**Exercise requirements**
All records after this line are to be returned verbatim.

───

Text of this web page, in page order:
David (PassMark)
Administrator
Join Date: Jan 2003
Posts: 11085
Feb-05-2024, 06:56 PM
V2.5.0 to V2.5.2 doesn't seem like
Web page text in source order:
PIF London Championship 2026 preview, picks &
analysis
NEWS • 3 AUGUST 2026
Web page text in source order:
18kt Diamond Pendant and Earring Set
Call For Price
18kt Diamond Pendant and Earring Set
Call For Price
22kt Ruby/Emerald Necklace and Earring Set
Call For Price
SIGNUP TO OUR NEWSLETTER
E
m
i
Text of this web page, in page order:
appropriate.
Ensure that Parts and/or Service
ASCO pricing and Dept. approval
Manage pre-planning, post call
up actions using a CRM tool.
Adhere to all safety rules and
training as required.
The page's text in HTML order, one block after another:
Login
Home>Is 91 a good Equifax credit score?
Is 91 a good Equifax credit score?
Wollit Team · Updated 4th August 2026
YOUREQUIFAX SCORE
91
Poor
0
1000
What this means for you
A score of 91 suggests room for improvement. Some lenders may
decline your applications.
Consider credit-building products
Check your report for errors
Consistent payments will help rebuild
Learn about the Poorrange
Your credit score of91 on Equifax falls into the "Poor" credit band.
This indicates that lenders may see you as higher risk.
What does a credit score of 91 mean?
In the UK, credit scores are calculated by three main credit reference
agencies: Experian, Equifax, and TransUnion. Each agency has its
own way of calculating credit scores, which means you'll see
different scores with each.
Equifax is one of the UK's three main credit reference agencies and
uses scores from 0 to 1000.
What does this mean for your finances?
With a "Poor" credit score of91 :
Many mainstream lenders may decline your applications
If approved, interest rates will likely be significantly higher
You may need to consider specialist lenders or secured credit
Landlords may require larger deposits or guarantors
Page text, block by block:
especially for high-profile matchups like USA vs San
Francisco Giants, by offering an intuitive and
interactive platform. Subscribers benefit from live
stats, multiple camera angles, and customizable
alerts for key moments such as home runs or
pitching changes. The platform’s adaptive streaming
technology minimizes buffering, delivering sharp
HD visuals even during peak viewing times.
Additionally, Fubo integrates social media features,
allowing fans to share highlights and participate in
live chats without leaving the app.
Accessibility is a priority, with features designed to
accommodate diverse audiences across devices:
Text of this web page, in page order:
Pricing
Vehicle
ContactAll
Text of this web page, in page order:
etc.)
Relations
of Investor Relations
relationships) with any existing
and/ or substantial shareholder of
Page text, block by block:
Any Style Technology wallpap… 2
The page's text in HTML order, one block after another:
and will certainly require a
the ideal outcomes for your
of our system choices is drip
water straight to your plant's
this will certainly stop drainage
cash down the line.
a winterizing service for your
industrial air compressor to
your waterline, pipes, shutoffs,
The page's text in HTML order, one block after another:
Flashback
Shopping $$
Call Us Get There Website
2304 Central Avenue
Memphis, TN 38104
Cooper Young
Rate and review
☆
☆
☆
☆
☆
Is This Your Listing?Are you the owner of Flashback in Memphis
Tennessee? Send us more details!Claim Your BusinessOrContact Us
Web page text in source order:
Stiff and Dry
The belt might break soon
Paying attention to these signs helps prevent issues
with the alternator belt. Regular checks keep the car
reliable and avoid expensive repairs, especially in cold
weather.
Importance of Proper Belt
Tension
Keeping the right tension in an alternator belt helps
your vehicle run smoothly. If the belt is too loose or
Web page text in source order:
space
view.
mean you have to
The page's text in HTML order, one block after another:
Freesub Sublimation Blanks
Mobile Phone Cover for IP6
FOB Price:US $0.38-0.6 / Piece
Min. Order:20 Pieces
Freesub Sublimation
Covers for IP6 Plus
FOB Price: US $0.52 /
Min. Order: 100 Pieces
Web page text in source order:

───

**Output**
Text of this web page, in page order:
David (PassMark)
Administrator
Join Date: Jan 2003
Posts: 11085
Feb-05-2024, 06:56 PM
V2.5.0 to V2.5.2 doesn't seem like
Web page text in source order:
PIF London Championship 2026 preview, picks &
analysis
NEWS • 3 AUGUST 2026
Web page text in source order:
18kt Diamond Pendant and Earring Set
Call For Price
18kt Diamond Pendant and Earring Set
Call For Price
22kt Ruby/Emerald Necklace and Earring Set
Call For Price
SIGNUP TO OUR NEWSLETTER
E
m
i
Text of this web page, in page order:
appropriate.
Ensure that Parts and/or Service
ASCO pricing and Dept. approval
Manage pre-planning, post call
up actions using a CRM tool.
Adhere to all safety rules and
training as required.
The page's text in HTML order, one block after another:
Login
Home>Is 91 a good Equifax credit score?
Is 91 a good Equifax credit score?
Wollit Team · Updated 4th August 2026
YOUREQUIFAX SCORE
91
Poor
0
1000
What this means for you
A score of 91 suggests room for improvement. Some lenders may
decline your applications.
Consider credit-building products
Check your report for errors
Consistent payments will help rebuild
Learn about the Poorrange
Your credit score of91 on Equifax falls into the "Poor" credit band.
This indicates that lenders may see you as higher risk.
What does a credit score of 91 mean?
In the UK, credit scores are calculated by three main credit reference
agencies: Experian, Equifax, and TransUnion. Each agency has its
own way of calculating credit scores, which means you'll see
different scores with each.
Equifax is one of the UK's three main credit reference agencies and
uses scores from 0 to 1000.
What does this mean for your finances?
With a "Poor" credit score of91 :
Many mainstream lenders may decline your applications
If approved, interest rates will likely be significantly higher
You may need to consider specialist lenders or secured credit
Landlords may require larger deposits or guarantors
Page text, block by block:
especially for high-profile matchups like USA vs San
Francisco Giants, by offering an intuitive and
interactive platform. Subscribers benefit from live
stats, multiple camera angles, and customizable
alerts for key moments such as home runs or
pitching changes. The platform’s adaptive streaming
technology minimizes buffering, delivering sharp
HD visuals even during peak viewing times.
Additionally, Fubo integrates social media features,
allowing fans to share highlights and participate in
live chats without leaving the app.
Accessibility is a priority, with features designed to
accommodate diverse audiences across devices:
Text of this web page, in page order:
Pricing
Vehicle
ContactAll
Text of this web page, in page order:
etc.)
Relations
of Investor Relations
relationships) with any existing
and/ or substantial shareholder of
Page text, block by block:
Any Style Technology wallpap… 2
The page's text in HTML order, one block after another:
and will certainly require a
the ideal outcomes for your
of our system choices is drip
water straight to your plant's
this will certainly stop drainage
cash down the line.
a winterizing service for your
industrial air compressor to
your waterline, pipes, shutoffs,
The page's text in HTML order, one block after another:
Flashback
Shopping $$
Call Us Get There Website
2304 Central Avenue
Memphis, TN 38104
Cooper Young
Rate and review
☆
☆
☆
☆
☆
Is This Your Listing?Are you the owner of Flashback in Memphis
Tennessee? Send us more details!Claim Your BusinessOrContact Us
Web page text in source order:
Stiff and Dry
The belt might break soon
Paying attention to these signs helps prevent issues
with the alternator belt. Regular checks keep the car
reliable and avoid expensive repairs, especially in cold
weather.
Importance of Proper Belt
Tension
Keeping the right tension in an alternator belt helps
your vehicle run smoothly. If the belt is too loose or
Web page text in source order:
space
view.
mean you have to
The page's text in HTML order, one block after another:
Freesub Sublimation Blanks
Mobile Phone Cover for IP6
FOB Price:US $0.38-0.6 / Piece
Min. Order:20 Pieces
Freesub Sublimation
Covers for IP6 Plus
FOB Price: US $0.52 /
Min. Order: 100 Pieces
Web page text in source order:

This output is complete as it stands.